- _Records provided_:
=======
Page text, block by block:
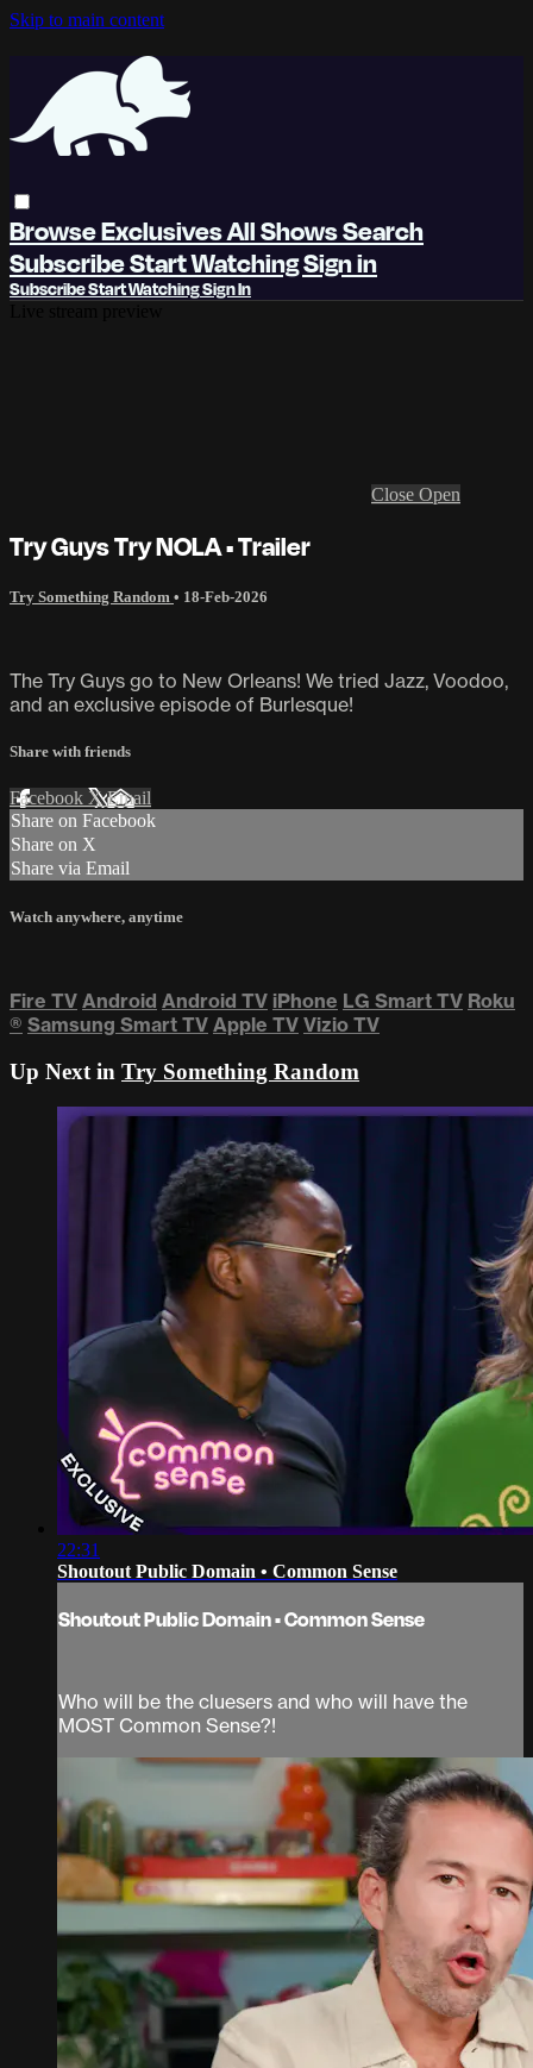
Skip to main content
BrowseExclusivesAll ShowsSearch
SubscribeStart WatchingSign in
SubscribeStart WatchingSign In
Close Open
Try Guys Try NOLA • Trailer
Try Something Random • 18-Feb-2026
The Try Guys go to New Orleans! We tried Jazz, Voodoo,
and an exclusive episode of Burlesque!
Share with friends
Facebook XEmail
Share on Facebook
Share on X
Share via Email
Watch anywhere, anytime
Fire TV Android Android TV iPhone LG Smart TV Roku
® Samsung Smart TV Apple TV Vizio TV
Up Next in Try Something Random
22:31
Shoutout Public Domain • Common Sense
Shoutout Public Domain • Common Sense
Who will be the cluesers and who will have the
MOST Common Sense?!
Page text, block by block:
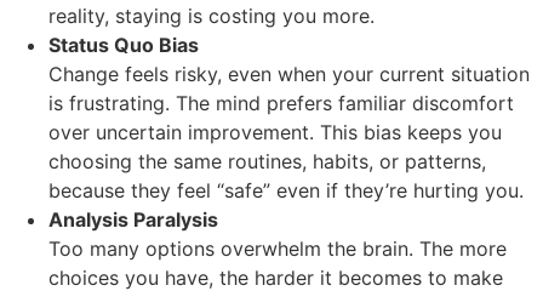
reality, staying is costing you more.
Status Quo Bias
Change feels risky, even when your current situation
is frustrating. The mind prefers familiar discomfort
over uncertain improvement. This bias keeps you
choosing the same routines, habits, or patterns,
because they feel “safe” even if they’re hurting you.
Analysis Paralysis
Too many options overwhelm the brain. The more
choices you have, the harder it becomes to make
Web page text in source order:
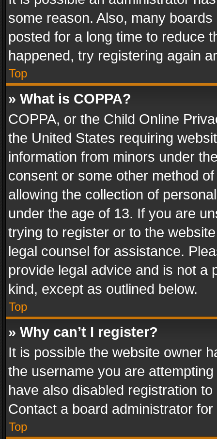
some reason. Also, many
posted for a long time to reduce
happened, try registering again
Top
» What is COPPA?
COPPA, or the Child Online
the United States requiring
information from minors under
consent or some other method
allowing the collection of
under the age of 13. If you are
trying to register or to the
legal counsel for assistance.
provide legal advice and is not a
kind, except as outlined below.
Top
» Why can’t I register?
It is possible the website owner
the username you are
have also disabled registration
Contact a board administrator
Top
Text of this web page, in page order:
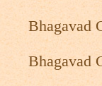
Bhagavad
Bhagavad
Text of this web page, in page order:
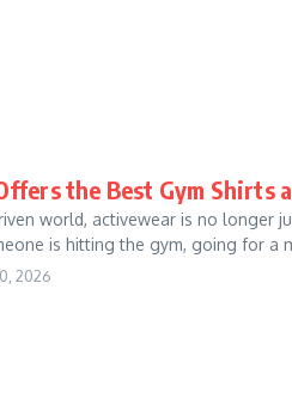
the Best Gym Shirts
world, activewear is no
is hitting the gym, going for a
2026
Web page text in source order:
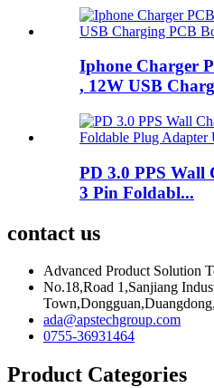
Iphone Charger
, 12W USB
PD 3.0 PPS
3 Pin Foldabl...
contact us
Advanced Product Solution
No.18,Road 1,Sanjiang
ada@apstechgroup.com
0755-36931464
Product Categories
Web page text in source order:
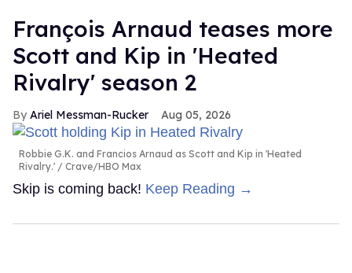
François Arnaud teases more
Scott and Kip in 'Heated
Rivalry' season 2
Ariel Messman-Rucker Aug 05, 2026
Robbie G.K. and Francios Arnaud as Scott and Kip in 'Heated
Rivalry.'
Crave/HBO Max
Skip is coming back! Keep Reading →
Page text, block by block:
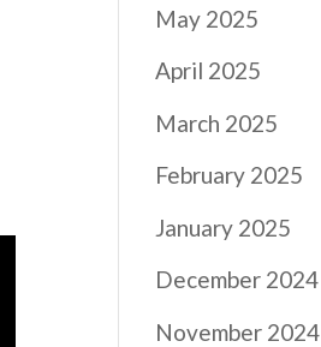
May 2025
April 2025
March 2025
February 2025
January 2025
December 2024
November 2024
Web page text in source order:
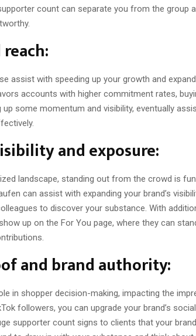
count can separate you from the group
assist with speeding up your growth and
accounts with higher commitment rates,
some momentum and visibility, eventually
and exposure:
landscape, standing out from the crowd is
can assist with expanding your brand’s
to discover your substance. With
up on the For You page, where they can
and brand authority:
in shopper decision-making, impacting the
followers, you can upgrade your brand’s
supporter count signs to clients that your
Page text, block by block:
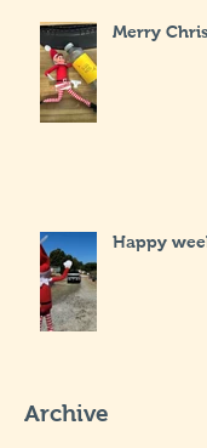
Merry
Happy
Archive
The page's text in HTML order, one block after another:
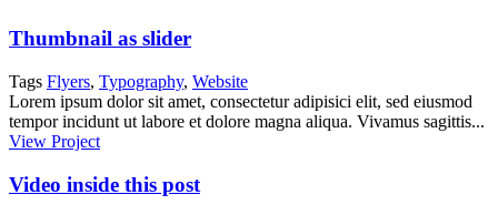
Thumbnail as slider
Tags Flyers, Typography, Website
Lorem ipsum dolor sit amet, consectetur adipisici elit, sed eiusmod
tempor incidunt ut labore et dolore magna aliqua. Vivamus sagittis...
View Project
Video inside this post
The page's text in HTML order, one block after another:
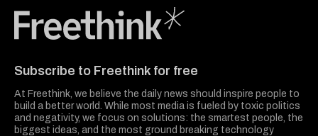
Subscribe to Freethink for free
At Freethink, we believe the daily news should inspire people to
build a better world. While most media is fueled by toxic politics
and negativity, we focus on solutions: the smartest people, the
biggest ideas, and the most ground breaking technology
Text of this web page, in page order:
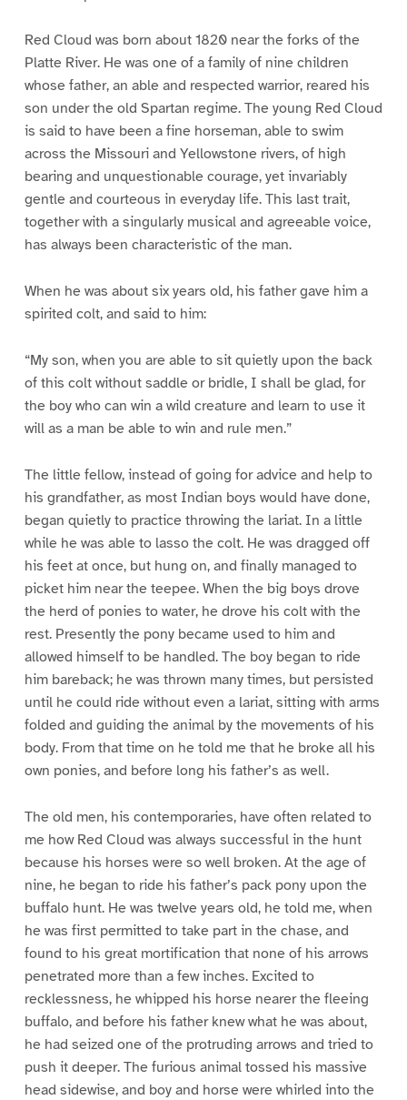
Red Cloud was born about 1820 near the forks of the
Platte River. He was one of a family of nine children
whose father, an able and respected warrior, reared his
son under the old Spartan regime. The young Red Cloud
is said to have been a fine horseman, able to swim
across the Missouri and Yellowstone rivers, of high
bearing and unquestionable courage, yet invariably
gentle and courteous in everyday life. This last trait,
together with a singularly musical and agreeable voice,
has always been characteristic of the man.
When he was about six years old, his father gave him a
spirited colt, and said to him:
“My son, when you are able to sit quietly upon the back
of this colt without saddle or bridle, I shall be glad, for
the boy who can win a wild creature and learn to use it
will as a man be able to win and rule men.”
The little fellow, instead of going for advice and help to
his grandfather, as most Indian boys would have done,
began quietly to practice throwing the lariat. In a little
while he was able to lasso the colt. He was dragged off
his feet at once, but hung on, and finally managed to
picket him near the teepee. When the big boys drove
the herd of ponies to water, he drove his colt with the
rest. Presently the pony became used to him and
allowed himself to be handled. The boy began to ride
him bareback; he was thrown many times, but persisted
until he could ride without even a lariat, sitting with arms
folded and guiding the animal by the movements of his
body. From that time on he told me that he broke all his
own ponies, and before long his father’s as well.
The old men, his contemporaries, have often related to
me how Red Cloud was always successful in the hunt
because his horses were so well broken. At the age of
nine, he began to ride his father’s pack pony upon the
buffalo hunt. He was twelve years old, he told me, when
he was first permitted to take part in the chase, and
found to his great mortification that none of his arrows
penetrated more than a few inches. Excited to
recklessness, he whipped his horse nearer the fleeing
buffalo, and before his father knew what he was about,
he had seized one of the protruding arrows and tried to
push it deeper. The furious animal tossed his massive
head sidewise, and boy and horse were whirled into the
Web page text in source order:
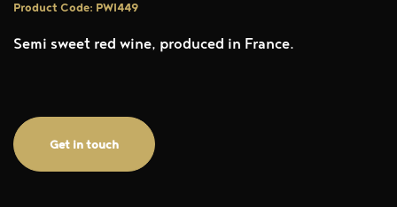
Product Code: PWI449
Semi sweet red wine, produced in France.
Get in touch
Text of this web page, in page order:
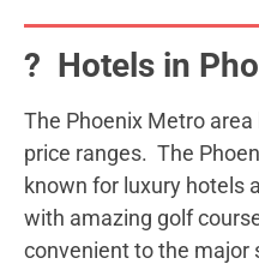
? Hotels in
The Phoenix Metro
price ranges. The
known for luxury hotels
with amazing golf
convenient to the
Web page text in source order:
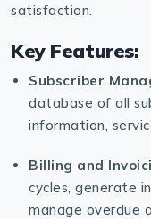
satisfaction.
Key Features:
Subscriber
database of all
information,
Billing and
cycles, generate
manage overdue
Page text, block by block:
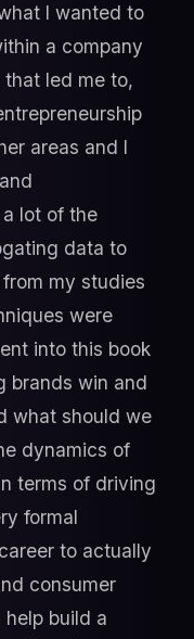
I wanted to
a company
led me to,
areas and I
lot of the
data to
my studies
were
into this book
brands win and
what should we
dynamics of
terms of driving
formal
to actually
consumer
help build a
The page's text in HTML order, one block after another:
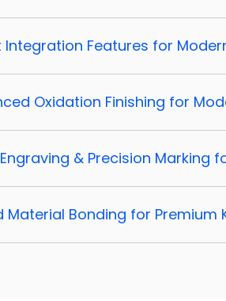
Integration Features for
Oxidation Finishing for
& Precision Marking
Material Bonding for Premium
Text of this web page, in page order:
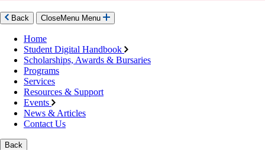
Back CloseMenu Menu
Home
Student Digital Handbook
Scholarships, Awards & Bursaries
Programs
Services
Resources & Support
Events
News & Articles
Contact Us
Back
=======
- _Problem description_: Each line from the top of the records through the one containing "Who will be" needs to be transcribed exactly, without pictures.

- _Exercise output_:
Page text, block by block:
Skip to main content
BrowseExclusivesAll ShowsSearch
SubscribeStart WatchingSign in
SubscribeStart WatchingSign In
Close Open
Try Guys Try NOLA • Trailer
Try Something Random • 18-Feb-2026
The Try Guys go to New Orleans! We tried Jazz, Voodoo,
and an exclusive episode of Burlesque!
Share with friends
Facebook XEmail
Share on Facebook
Share on X
Share via Email
Watch anywhere, anytime
Fire TV Android Android TV iPhone LG Smart TV Roku
® Samsung Smart TV Apple TV Vizio TV
Up Next in Try Something Random
22:31
Shoutout Public Domain • Common Sense
Shoutout Public Domain • Common Sense
Who will be the cluesers and who will have the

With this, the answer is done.